On the night of 11 April 1945, the group was dropped off near Muschu Island with four military folboats. The four collapsible canoes were pushed south by currents and came ashore amid a surf break, swamped and having lost some equipment. At daybreak they began reconnaissance of the island and encountered Japanese who had found their equipment that had washed ashore. The island became a hunting ground.

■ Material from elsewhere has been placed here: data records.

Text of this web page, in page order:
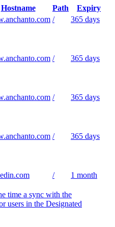
Hostname Path
Expiry
/ 365 days
/ 365 days
/ 365 days
/ 365 days
/ 1 month
time a sync with the
users in the Designated
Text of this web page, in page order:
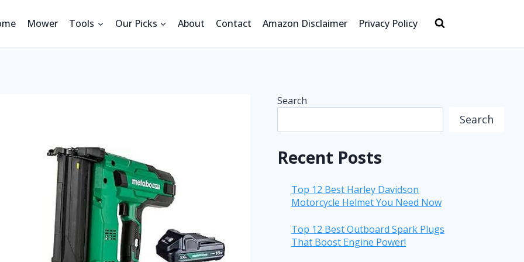
Mower Tools Our Picks About Contact Amazon Disclaimer Privacy Policy
Search
Search
Recent Posts
Top 12 Best Harley Davidson
Motorcycle Helmet You Need Now
Top 12 Best Outboard Spark Plugs
That Boost Engine Power!
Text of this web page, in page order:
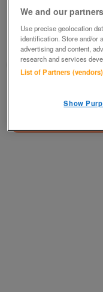
d - moll op125
£130
Greasby, Wirral
Mal
We and our
Use precise geolocation
identification. Store and/or
advertising and content,
research and services
List of Partners (vendors)
Show
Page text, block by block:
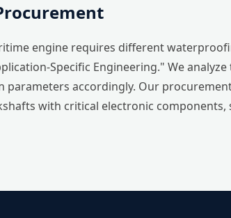
engine requires different
Specific Engineering." We
accordingly. Our
with critical electronic
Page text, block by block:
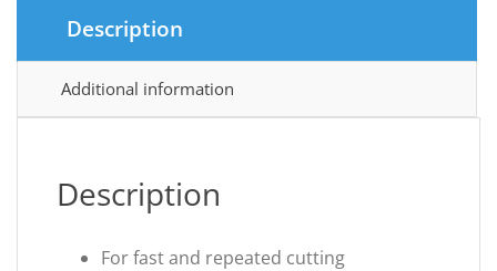
Description
Additional information
Description
For fast and repeated cutting
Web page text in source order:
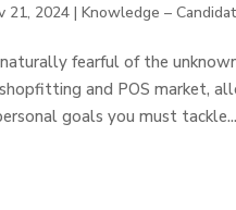
21, 2024 |Knowledge –
naturally fearful of the
and POS market,
goals you must tackle...
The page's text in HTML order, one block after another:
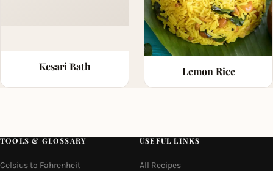
Kesari Bath Lemon Rice
TOOLS & GLOSSARY
Celsius to Fahrenheit
USEFUL LINKS
All Recipes
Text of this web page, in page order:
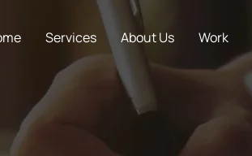
Services About Us Work
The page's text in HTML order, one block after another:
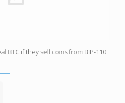
BTC if they sell coins from BIP-110
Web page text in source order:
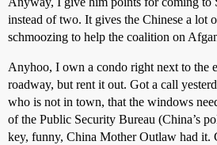
instead of two. It gives the Chinese a lot
schmoozing to help the coalition on
Anyhoo, I own a condo right next to the
roadway, but rent it out. Got a call
who is not in town, that the windows
of the Public Security Bureau (China’s
key, funny, China Mother Outlaw had it.
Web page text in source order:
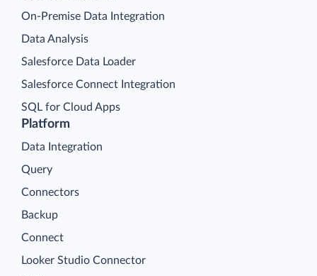
Platform
Data Integration
Query
Connectors
Backup
Connect
Looker Studio Connector
On-Premise Data Integration
Data Analysis
Salesforce Data Loader
Salesforce Connect Integration
SQL for Cloud Apps
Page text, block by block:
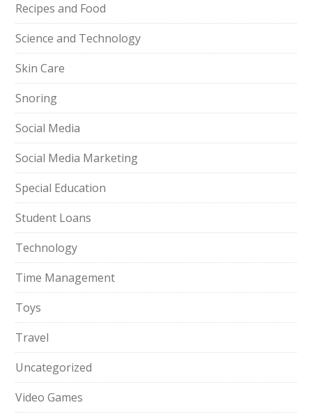
Recipes and Food
Science and Technology
Skin Care
Snoring
Social Media
Social Media Marketing
Special Education
Student Loans
Technology
Time Management
Toys
Travel
Uncategorized
Video Games
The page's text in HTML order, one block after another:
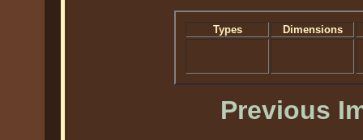
Types Dimensions
Previous
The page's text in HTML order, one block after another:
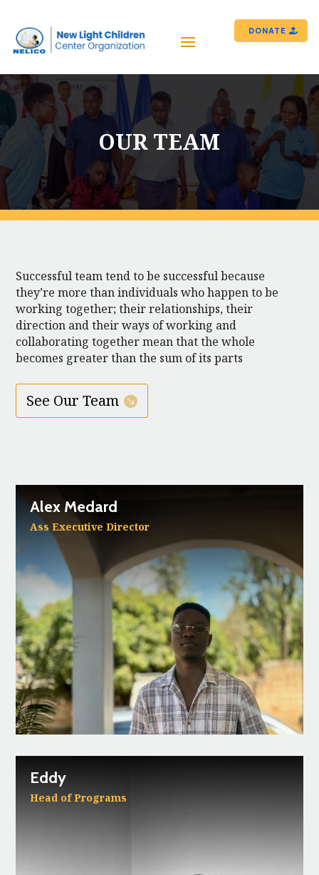
DONATE
OUR TEAM
Successful team tend to be successful because
they’re more than individuals who happen to be
working together; their relationships, their
direction and their ways of working and
collaborating together mean that the whole
becomes greater than the sum of its parts
See Our Team
Alex Medard
Ass Executive Director
Eddy
Head of Programs
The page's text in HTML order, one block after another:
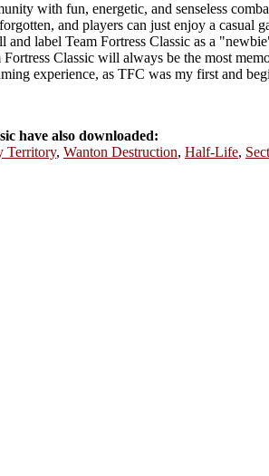
with fun, energetic, and senseless
and players can just enjoy a
label Team Fortress Classic as a
Classic will always be the most
experience, as TFC was my first and
have also downloaded:
Territory, Wanton Destruction, Half-Life,
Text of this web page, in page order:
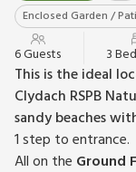
Enclosed Garden /
6 Guests 3
This is the ideal
Clydach RSPB
sandy beaches
1 step to entrance.
All on the Ground
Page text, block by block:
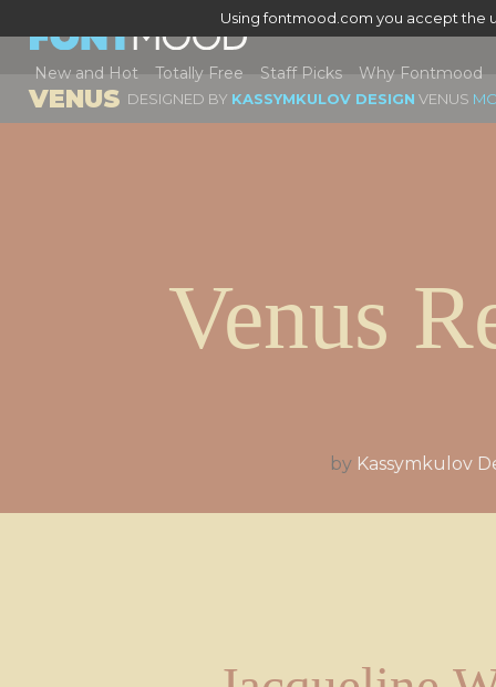
Using fontmood.com you accept the
New and Hot Totally Free Staff Picks Why Fontmood
VENUS DESIGNED BY KASSYMKULOV DESIGN VENUS
Venus
by Kassymkulov
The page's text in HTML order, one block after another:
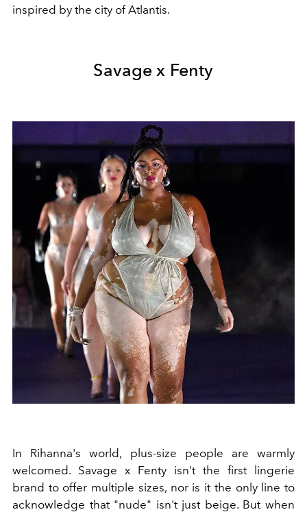
inspired by the city of Atlantis.
Savage x Fenty
In Rihanna's world, plus-size people are warmly
welcomed. Savage x Fenty isn't the first lingerie
brand to offer multiple sizes, nor is it the only line to
acknowledge that "nude" isn't just beige. But when
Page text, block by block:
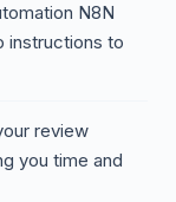
N8N
instructions to
review
you time and
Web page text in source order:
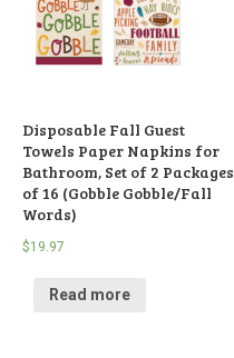
Disposable Fall Guest
Towels Paper Napkins for
Bathroom, Set of 2 Packages
of 16 (Gobble Gobble/Fall
Words)
$19.97
Read more
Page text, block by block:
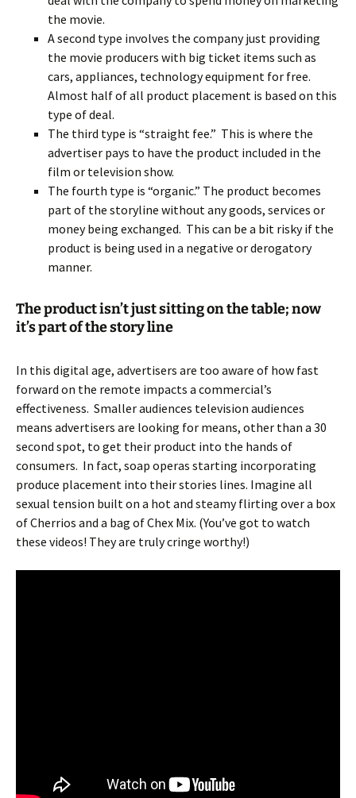
the movie.
A second type involves the company just providing
the movie producers with big ticket items such as
cars, appliances, technology equipment for free.
Almost half of all product placement is based on this
type of deal.
The third type is “straight fee.” This is where the
advertiser pays to have the product included in the
film or television show.
The fourth type is “organic.” The product becomes
part of the storyline without any goods, services or
money being exchanged. This can be a bit risky if the
product is being used in a negative or derogatory
manner.
The product isn’t just sitting on the table; now
it’s part of the story line
In this digital age, advertisers are too aware of how fast
forward on the remote impacts a commercial’s
effectiveness. Smaller audiences television audiences
means advertisers are looking for means, other than a 30
second spot, to get their product into the hands of
consumers. In fact, soap operas starting incorporating
produce placement into their stories lines. Imagine all
sexual tension built on a hot and steamy flirting over a box
of Cherrios and a bag of Chex Mix. (You’ve got to watch
these videos! They are truly cringe worthy!)
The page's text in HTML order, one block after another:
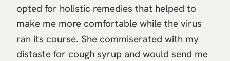
opted for holistic remedies that helped to
make me more comfortable while the virus
ran its course. She commiserated with my
distaste for cough syrup and would send me
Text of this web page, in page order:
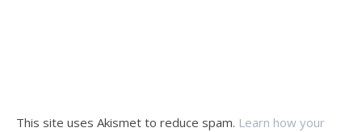
This site uses Akismet to reduce spam. Learn how your
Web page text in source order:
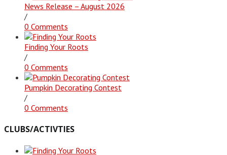
News Release – August 2026
/
0 Comments
Finding Your Roots
/
0 Comments
Pumpkin Decorating Contest
/
0 Comments
CLUBS/ACTIVTIES
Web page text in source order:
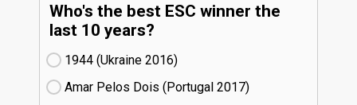
Who's the best ESC winner the
last 10 years?
1944 (Ukraine
16)
Amar Pelos Dois (Portugal
17)
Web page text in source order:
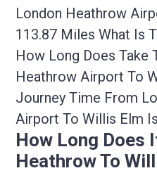
London Heathrow
113.87 Miles What Is
How Long Does Take
Heathrow Airport To
Journey Time From
Airport To Willis Elm
How Long Does
Heathrow To
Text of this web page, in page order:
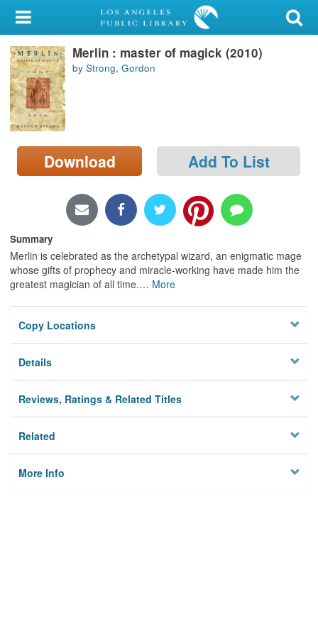
My Account
Library Card
Sign In
Search
Locations/Hours (external
page)
Merlin : master of magick (2010)
by Strong, Gordon
Download Add To List
Summary
Merlin is celebrated as the archetypal wizard, an enigmatic mage
whose gifts of prophecy and miracle-working have made him the
greatest magician of all time.… More
Copy Locations
Details
Reviews, Ratings & Related Titles
Related
More Info
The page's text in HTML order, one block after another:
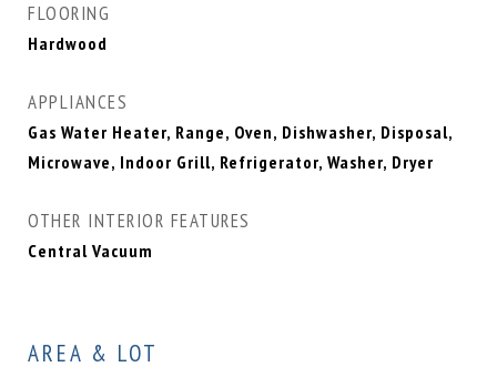
FLOORING
Hardwood
APPLIANCES
Gas Water Heater, Range, Oven, Dishwasher, Disposal,
Microwave, Indoor Grill, Refrigerator, Washer, Dryer
OTHER INTERIOR FEATURES
Central Vacuum
AREA & LOT
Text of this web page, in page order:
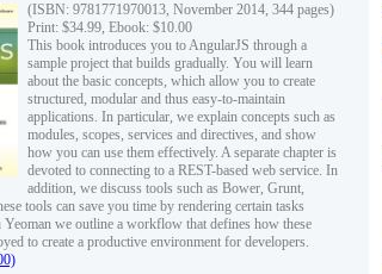
(ISBN: 9781771970013, November 2014, 344 pages)
Print: $34.99, Ebook: $10.00
This book introduces you to AngularJS through a
sample project that builds gradually. You will learn
about the basic concepts, which allow you to create
structured, modular and thus easy-to-maintain
applications. In particular, we explain concepts such as
modules, scopes, services and directives, and show
how you can use them effectively. A separate chapter is
devoted to connecting to a REST-based web service. In
addition, we discuss tools such as Bower, Grunt,
tools can save you time by rendering certain tasks
Yeoman we outline a workflow that defines how these
to create a productive environment for developers.
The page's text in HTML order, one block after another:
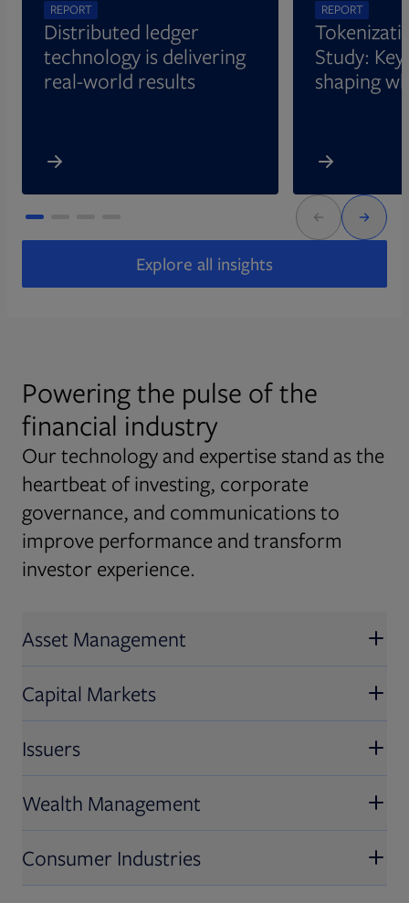
REPORT
Distributed ledger
technology is delivering
real-world results
REPORT
Study:
shaping
Explore all insights
Powering the pulse of the
financial industry
Our technology and expertise stand as the
heartbeat of investing, corporate
governance, and communications to
improve performance and transform
investor experience.
Asset Management
Capital Markets
Issuers
Wealth Management
Consumer Industries
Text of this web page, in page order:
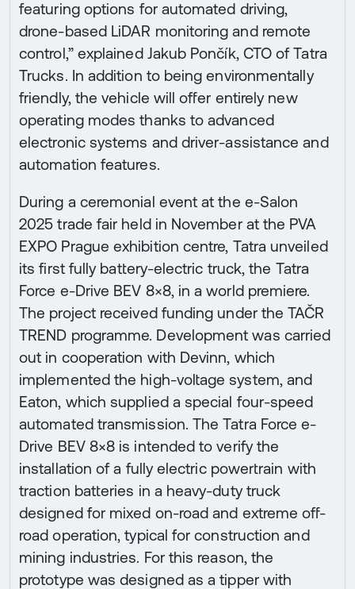
featuring options for automated driving,
drone-based LiDAR monitoring and remote
control,” explained Jakub Pončík, CTO of Tatra
Trucks. In addition to being environmentally
friendly, the vehicle will offer entirely new
operating modes thanks to advanced
electronic systems and driver-assistance and
automation features.
During a ceremonial event at the e-Salon
2025 trade fair held in November at the PVA
EXPO Prague exhibition centre, Tatra unveiled
its first fully battery-electric truck, the Tatra
Force e-Drive BEV 8×8, in a world premiere.
The project received funding under the TAČR
TREND programme. Development was carried
out in cooperation with Devinn, which
implemented the high-voltage system, and
Eaton, which supplied a special four-speed
automated transmission. The Tatra Force e-
Drive BEV 8×8 is intended to verify the
installation of a fully electric powertrain with
traction batteries in a heavy-duty truck
designed for mixed on-road and extreme off-
road operation, typical for construction and
mining industries. For this reason, the
prototype was designed as a tipper with
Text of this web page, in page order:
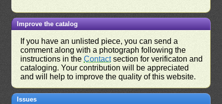
Improve the catalog
If you have an unlisted piece, you can send a
comment along with a photograph following the
instructions in theContactsection for verificaton and
cataloging. Your contribution will be appreciated
and will help to improve the quality of this website.
Issues
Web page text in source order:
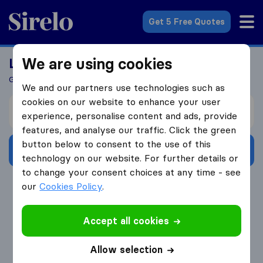
Sirelo.com
Get 5 Free Quotes
Looking For A Mover?
Get 5 Quotes In Just 3 Easy Steps
I’m moving from
Get Free Quotes
4.3
We are using cookies
We and our partners use technologies such as
cookies on our website to enhance your user
experience, personalise content and ads, provide
features, and analyse our traffic. Click the green
button below to consent to the use of this
technology on our website. For further details or
to change your consent choices at any time - see
ourCookies Policy.
Accept all cookies
Allow selection
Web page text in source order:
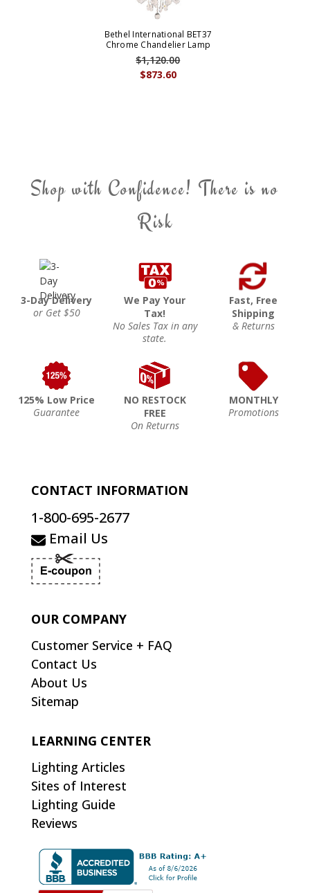
Bethel International BET37
Chrome Chandelier Lamp
$873.60
$1,120.00
Shop with Confidence! There is no
Risk
3-Day Delivery
or Get $50
We Pay Your
Tax!
No Sales Tax in any
state.
Fast, Free
Shipping
& Returns
125% Low Price
Guarantee
NO RESTOCK
FREE
On Returns
MONTHLY
Promotions
CONTACT INFORMATION
1-800-695-2677
Email Us
OUR COMPANY
Customer Service + FAQ
Contact Us
About Us
Sitemap
LEARNING CENTER
Lighting Articles
Sites of Interest
Lighting Guide
Reviews
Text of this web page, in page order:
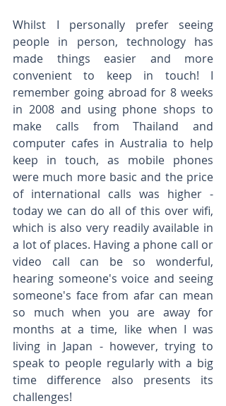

The team tried to escape the island on a makeshift raft that soon came apart. They then left the island on logs hoping to be seen the next day by reconnaissance planes. The bodies of officers were washed up on nearby Kairiru Island and were buried by locals. Eagleton and another commando drifted onto Kairiru Island at different locations. There they hid until they were discovered and captured by the Japanese on 20 April. They were beaten, executed, and their bodies hidden. Without knowledge of their fate, it was assumed that the pair had drowned.

It wasn’t until almost 70 years later that a lengthy investigation by the Army’s Unrecovered War Casualties unit discovered new evidence. On 1 May 2013 the bodies of Lance Corporal Spencer Walklate and Private Ronald Eagleton were located.

The two were buried with military honours in front of their families and a guard of Special Forces soldiers at Port Moresby War Cemetery. The sole survivor of the operation, former Sapper Edgar Dennis, attended, and soldiers from 1st Commando Regiment, 2nd Commando Regiment, and the Special Air Service Regiment – units that descended from Z Special Unit – formed the funeral party.

Ronald Eagleton’s name is listed on the Roll of Honour on my left, among almost 40,000 Australians who died while serving in the Second World War.

This is but one of the many stories of service and sacrifice told here at the Australian War Memorial. We now remember Private Ronald Edward Eagleton, who gave his life for us, for our freedoms, and in the hope of a better world.